They also had that data stored locally in a CSV on their computer. If another team member wanted to build a different analysis with the same data, they’d have to go through those steps all over again or ask the first team member to email them their CSV. All of that work and data is decentralized.
Storing data in our warehouse gives us the flexibility to grant team members access to the same centralized data in different formats. Data products that scale to the entire team might use data lakes, but we also create bite-sized tables and curated views that could be visualized in Power BI, Google Data Studio, Tableau, or any other tool a team member might want to use – we don’t force them into specific tool but encourage team members to use whatever tools they are confident using.
This also cuts down on training and build time – for reports that every team member regardless of experience or role should have access to, we’ll create a dashboard that they just click to open. They don’t need to download the data, clean and transform it, and then build visualizations on top of it. They just login and open the dashboard and voila — it’s there!
For team members who build custom dashboards as part of their role, we’ll provide them with structured data that can help them quickly build the foundation of their analysis, and then they use their skills to customize it.
In 2019, our team obtained 24M rankings at a daily frequency. We tracked 12M snapshot rankings, but ~80% were redundant (only 2.4M unique rankings).
In the first half of 2020, we obtained 14M rankings at a daily frequency and another 5M snapshot rankings (again, ~80% of snapshot rankings were redundant – we only needed 1M). After we migrated to our rank tracking tool in July 2020, we processed 46M total rankings across multiple frequencies.
In 2021, we returned 56M rankings. 76% of total rankings were run on a one-time frequency.

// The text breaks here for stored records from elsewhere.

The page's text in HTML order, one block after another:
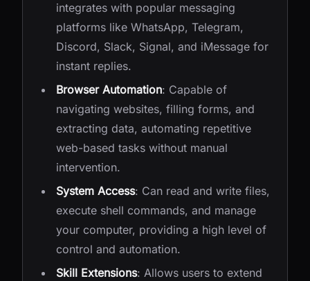
integrates with popular messaging
platforms like WhatsApp, Telegram,
Discord, Slack, Signal, and iMessage for
instant replies.
Browser Automation: Capable of
navigating websites, filling forms, and
extracting data, automating repetitive
web-based tasks without manual
intervention.
System Access: Can read and write files,
execute shell commands, and manage
your computer, providing a high level of
control and automation.
Skill Extensions: Allows users to extend

Only 9% of those keywords were tracked daily.
We’re only a few weeks into 2022 and we’ve returned 4.6M rankings so far, with 65% of rankings tracked at a one-time frequency. We can process up to 1M keywords per day, and that data flows into multiple products and tools across our centralized platform.
And not a single team member is doing daily checks to see if their data was returned so that they can turn off tracking.
If you’re a natural-born consultant who loves solving problems at scale using big data — explore Seer Careers & apply now (we’re hiring folks just like you!)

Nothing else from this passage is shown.